> **Problem statement**
Only one stretch of the data below is wanted: the lines from the one with "Five carbon tax" through the one with "only half a", repeated exactly.

Records from a collection
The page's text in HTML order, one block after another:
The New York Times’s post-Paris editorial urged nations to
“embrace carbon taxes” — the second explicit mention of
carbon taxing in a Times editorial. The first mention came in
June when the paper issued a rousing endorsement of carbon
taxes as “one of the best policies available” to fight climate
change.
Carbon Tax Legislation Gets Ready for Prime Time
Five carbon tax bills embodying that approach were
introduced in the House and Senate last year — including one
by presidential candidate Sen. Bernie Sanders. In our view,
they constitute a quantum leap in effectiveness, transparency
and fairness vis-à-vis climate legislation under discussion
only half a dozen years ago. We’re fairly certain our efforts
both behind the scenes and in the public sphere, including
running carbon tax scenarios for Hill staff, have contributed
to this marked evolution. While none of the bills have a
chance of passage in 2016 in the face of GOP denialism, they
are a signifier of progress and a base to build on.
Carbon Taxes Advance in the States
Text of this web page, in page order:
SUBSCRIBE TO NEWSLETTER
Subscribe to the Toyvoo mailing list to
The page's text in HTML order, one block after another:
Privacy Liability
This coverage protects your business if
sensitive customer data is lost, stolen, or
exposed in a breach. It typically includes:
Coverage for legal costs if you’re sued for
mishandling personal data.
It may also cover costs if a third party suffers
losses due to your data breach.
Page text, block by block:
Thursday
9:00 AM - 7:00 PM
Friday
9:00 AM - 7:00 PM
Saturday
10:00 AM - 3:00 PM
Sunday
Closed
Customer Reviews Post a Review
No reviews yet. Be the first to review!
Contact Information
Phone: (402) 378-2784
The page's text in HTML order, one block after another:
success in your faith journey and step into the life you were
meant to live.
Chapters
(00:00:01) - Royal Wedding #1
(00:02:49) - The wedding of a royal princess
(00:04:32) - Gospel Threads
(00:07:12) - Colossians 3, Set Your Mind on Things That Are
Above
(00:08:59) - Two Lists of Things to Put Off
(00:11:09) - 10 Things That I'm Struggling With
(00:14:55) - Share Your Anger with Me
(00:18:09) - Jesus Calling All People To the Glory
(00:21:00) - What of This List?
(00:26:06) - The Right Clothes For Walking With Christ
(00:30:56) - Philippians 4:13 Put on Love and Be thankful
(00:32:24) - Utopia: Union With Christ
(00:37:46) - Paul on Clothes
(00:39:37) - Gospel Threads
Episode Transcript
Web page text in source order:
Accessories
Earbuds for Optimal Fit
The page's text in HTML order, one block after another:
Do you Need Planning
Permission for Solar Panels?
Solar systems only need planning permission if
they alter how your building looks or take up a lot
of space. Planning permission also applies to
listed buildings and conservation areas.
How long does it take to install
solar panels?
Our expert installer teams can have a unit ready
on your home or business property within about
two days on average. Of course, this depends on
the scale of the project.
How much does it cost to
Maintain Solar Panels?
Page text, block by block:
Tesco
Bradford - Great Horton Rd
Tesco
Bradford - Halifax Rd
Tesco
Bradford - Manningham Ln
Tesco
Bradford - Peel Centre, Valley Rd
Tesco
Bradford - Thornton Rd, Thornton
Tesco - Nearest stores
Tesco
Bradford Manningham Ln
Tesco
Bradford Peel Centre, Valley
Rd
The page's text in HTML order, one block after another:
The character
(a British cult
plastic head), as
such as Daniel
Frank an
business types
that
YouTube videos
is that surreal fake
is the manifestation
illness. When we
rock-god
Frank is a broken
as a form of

> **Task response**
Five carbon tax bills embodying that approach were
introduced in the House and Senate last year — including one
by presidential candidate Sen. Bernie Sanders. In our view,
they constitute a quantum leap in effectiveness, transparency
and fairness vis-à-vis climate legislation under discussion
only half a dozen years ago. We’re fairly certain our efforts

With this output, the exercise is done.